___ Provided data ___

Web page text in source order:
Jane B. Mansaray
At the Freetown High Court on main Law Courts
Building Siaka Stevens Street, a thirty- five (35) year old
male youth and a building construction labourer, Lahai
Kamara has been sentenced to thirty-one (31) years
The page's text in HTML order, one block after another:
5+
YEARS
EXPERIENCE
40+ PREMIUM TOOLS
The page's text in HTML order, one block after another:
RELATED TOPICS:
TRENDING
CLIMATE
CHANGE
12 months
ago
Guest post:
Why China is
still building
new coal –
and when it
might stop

___

Work task: Every one of the records is to be copied word for word.

Exercise output:
Web page text in source order:
Jane B. Mansaray
At the Freetown High Court on main Law Courts
Building Siaka Stevens Street, a thirty- five (35) year old
male youth and a building construction labourer, Lahai
Kamara has been sentenced to thirty-one (31) years
The page's text in HTML order, one block after another:
5+
YEARS
EXPERIENCE
40+ PREMIUM TOOLS
The page's text in HTML order, one block after another:
RELATED TOPICS:
TRENDING
CLIMATE
CHANGE
12 months
ago
Guest post:
Why China is
still building
new coal –
and when it
might stop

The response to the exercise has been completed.